Stored dataset items:
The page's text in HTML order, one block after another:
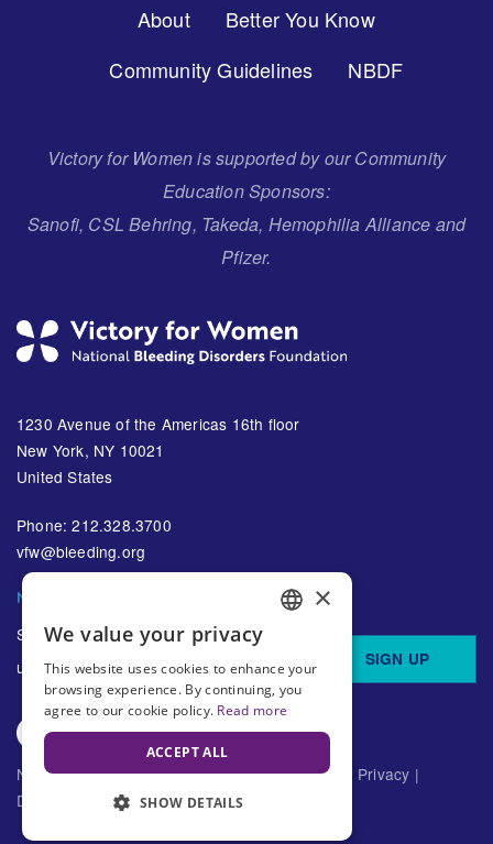
About
Better You Know
Community Guidelines
NBDF
Victory for Women is supported by our Community
Education Sponsors:
Sanofi, CSL Behring, Takeda, Hemophilia Alliance and
Pfizer.
1230 Avenue of the Americas 16th floor
New York, NY 10021
United States
Phone: 212.328.3700
vfw@bleeding.org
NBDF'S EMAIL SUBSCRIPTIONS
Sign up to receive regular
updates about bleeding disorders
SIGN UP
National Bleeding Disorders Foundation ©2026 Privacy |
Disclaimer
SPANISH
×
We value your privacy
This website uses cookies to enhance your
browsing experience. By continuing, you
agree to our cookie policy. Read more
ACCEPT ALL
SHOW DETAILS
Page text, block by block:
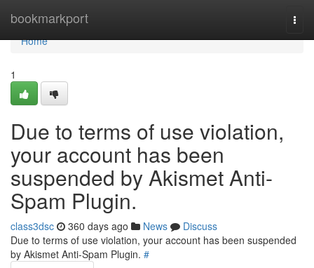
bookmarkport
Home
Home
1
Due to terms of use violation,
your account has been
suspended by Akismet Anti-
Spam Plugin.
class3dsc 360 days ago News
Discuss
Due to terms of use violation, your account has been suspended
by Akismet Anti-Spam Plugin. #
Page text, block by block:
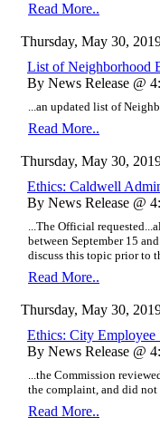
Read More..
Thursday, May 30,
List of Neighborhood
By News Release @
...an updated list of
Read More..
Thursday, May 30,
Ethics: Caldwell
By News Release @
...The Official
between September 15
discuss this topic prior to
Read More..
Thursday, May 30,
Ethics: City Employee
By News Release @
...the Commission
the complaint, and did not
Read More..
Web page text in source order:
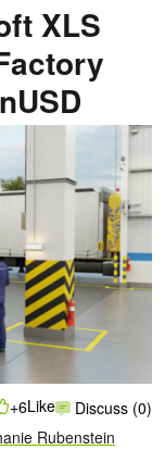
XLS
Rubenstein
+6Like Discuss (0)
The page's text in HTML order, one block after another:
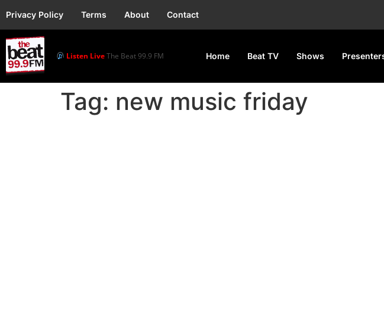
Privacy Policy Terms About Contact
Listen LiveThe Beat 99.9 FM Home Beat TV Shows
Tag: new music friday
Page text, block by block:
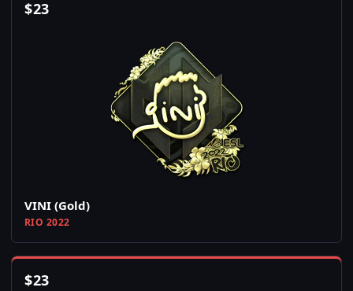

-- TASK TO CARRY OUT --
All entries must be output unchanged, with every picture omitted.

-- RESULT BELOW --
The page's text in HTML order, one block after another:
About
Better You Know
Community Guidelines
NBDF
Victory for Women is supported by our Community
Education Sponsors:
Sanofi, CSL Behring, Takeda, Hemophilia Alliance and
Pfizer.
1230 Avenue of the Americas 16th floor
New York, NY 10021
United States
Phone: 212.328.3700
vfw@bleeding.org
NBDF'S EMAIL SUBSCRIPTIONS
Sign up to receive regular
updates about bleeding disorders
SIGN UP
National Bleeding Disorders Foundation ©2026 Privacy |
Disclaimer
SPANISH
×
We value your privacy
This website uses cookies to enhance your
browsing experience. By continuing, you
agree to our cookie policy. Read more
ACCEPT ALL
SHOW DETAILS
Page text, block by block:
bookmarkport
Home
Home
1
Due to terms of use violation,
your account has been
suspended by Akismet Anti-
Spam Plugin.
class3dsc 360 days ago News
Discuss
Due to terms of use violation, your account has been suspended
by Akismet Anti-Spam Plugin. #
Page text, block by block:
Read More..
Thursday, May 30,
List of Neighborhood
By News Release @
...an updated list of
Read More..
Thursday, May 30,
Ethics: Caldwell
By News Release @
...The Official
between September 15
discuss this topic prior to
Read More..
Thursday, May 30,
Ethics: City Employee
By News Release @
...the Commission
the complaint, and did not
Read More..
Web page text in source order:
XLS
Rubenstein
+6Like Discuss (0)
The page's text in HTML order, one block after another:
Privacy Policy Terms About Contact
Listen LiveThe Beat 99.9 FM Home Beat TV Shows
Tag: new music friday
Page text, block by block:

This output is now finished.